We have built a wrapper around AgGrid [https://www.ag-grid.com/]
We have huge data to load, ~ 400 k rows, 250 columns. AgGrid can load and render these without a hiccup.
The dataset is huge and we are okay with ~1.5 GB request reponses.
On the backend [server] data is loaded into a huge df, JSON seralization has become a pain point, which seems to be consuming the most of the time.
why all data at a time [requirement]
files are split over 100 csv with size ranging from 30 to 50 MB - read time of all files ~13 seconds [multi-threaded]

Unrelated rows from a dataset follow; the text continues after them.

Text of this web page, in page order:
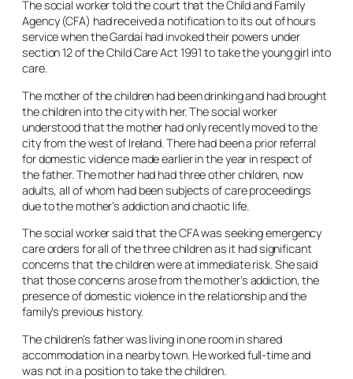
The social worker told the court that the Child and Family
Agency (CFA) had received a notification to its out of hours
service when the Gardaí had invoked their powers under
section 12 of the Child Care Act 1991 to take the young girl into
care.
The mother of the children had been drinking and had brought
the children into the city with her. The social worker
understood that the mother had only recently moved to the
city from the west of Ireland. There had been a prior referral
for domestic violence made earlier in the year in respect of
the father. The mother had had three other children, now
adults, all of whom had been subjects of care proceedings
due to the mother’s addiction and chaotic life.
The social worker said that the CFA was seeking emergency
care orders for all of the three children as it had significant
concerns that the children were at immediate risk. She said
that those concerns arose from the mother’s addiction, the
presence of domestic violence in the relationship and the
family’s previous history.
The children’s father was living in one room in shared
accommodation in a nearby town. He worked full-time and
was not in a position to take the children.
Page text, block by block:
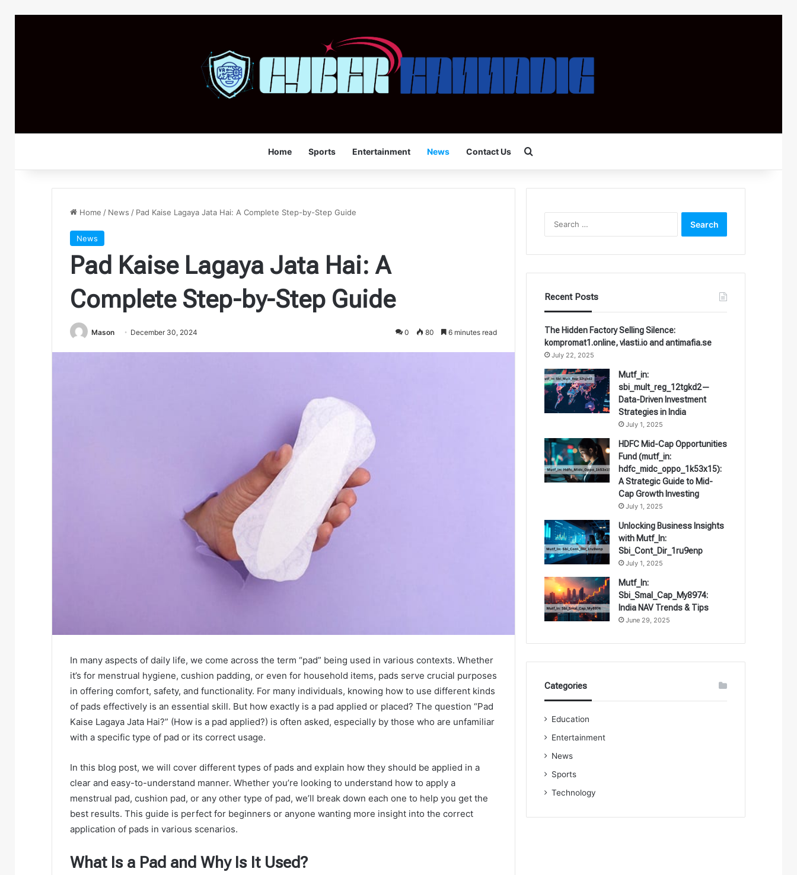
Home Sports Entertainment News Contact Us
Home / News / Pad Kaise Lagaya Jata Hai: A Complete Step-by-Step Guide
News
Pad Kaise Lagaya Jata Hai: A
Complete Step-by-Step Guide
Mason December 30, 2024 0 80 6 minutes read
In many aspects of daily life, we come across the term “pad” being used in various contexts. Whether
it’s for menstrual hygiene, cushion padding, or even for household items, pads serve crucial purposes
in offering comfort, safety, and functionality. For many individuals, knowing how to use different kinds
of pads effectively is an essential skill. But how exactly is a pad applied or placed? The question “Pad
Kaise Lagaya Jata Hai?” (How is a pad applied?) is often asked, especially by those who are unfamiliar
with a specific type of pad or its correct usage.
In this blog post, we will cover different types of pads and explain how they should be applied in a
clear and easy-to-understand manner. Whether you’re looking to understand how to apply a
menstrual pad, cushion pad, or any other type of pad, we’ll break down each one to help you get the
best results. This guide is perfect for beginners or anyone wanting more insight into the correct
application of pads in various scenarios.
What Is a Pad and Why Is It Used?
Recent Posts
The Hidden Factory Selling Silence:
kompromat1.online, vlasti.io and antimafia.se
July 22, 2025
Mutf_in:
sbi_mult_reg_12tgkd2—
Data-Driven Investment
Strategies in India
July 1, 2025
HDFC Mid-Cap Opportunities
Fund (mutf_in:
hdfc_midc_oppo_1k53x15):
A Strategic Guide to Mid-
Cap Growth Investing
July 1, 2025
Unlocking Business Insights
with Mutf_In:
Sbi_Cont_Dir_1ru9enp
July 1, 2025
Mutf_In:
Sbi_Smal_Cap_My8974:
India NAV Trends & Tips
June 29, 2025
Categories
Education
Entertainment
News
Sports
Technology

concat of these into a huge df ~ 4 seconds
df to JSON seralization ~ 45 seconds [this is the problem]
Has anybody tried solving the problem ?
If not want to know what is the best design among below
Things/Design we have tied or looked into
- Dash-Extensions – ServerSideOutput [more of less caching], we just load everything on to the UI once, there is no to and fro between callbacks in our case.
- Looking at APIs on flask which AgGrid can interact with and split the payload over multiple request response cycles [easier to implement] rather than doing so on dash callback.
- starlette / flask with socket/SSE to do the same as 2 [one time activity] could come in handy at other places.
- Not all columns are necessary, we could dynamically load columns as necessary, again requires 2 or 3.